Exercise requirements:
What is needed here is every line of the records that includes "replace".

Provided data:
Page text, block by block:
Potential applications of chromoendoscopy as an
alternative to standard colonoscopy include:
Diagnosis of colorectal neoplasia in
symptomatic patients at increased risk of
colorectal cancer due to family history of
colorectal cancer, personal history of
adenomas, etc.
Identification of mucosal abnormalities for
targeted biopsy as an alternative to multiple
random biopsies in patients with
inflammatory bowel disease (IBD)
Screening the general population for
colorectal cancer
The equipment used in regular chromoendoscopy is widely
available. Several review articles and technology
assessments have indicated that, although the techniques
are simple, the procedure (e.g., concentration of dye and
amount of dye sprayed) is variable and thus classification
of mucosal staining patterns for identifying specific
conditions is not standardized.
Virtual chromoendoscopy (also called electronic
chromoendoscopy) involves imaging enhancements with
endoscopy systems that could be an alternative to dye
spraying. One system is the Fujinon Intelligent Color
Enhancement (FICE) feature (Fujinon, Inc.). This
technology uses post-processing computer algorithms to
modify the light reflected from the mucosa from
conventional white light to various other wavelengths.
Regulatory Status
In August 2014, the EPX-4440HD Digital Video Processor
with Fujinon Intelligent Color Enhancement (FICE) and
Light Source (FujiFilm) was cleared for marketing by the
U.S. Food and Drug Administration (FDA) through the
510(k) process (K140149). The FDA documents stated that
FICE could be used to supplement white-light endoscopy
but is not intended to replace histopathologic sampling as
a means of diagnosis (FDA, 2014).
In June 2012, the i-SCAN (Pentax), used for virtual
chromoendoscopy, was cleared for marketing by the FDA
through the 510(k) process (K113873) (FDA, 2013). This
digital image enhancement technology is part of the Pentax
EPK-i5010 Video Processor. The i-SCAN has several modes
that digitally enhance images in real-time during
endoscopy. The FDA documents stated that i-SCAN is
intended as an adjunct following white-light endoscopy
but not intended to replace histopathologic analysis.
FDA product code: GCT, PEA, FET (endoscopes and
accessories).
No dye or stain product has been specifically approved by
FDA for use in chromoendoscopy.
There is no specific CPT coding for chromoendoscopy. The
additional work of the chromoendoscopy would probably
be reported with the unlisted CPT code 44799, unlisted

Expected answer:
but is not intended to replace histopathologic sampling as
but not intended to replace histopathologic analysis.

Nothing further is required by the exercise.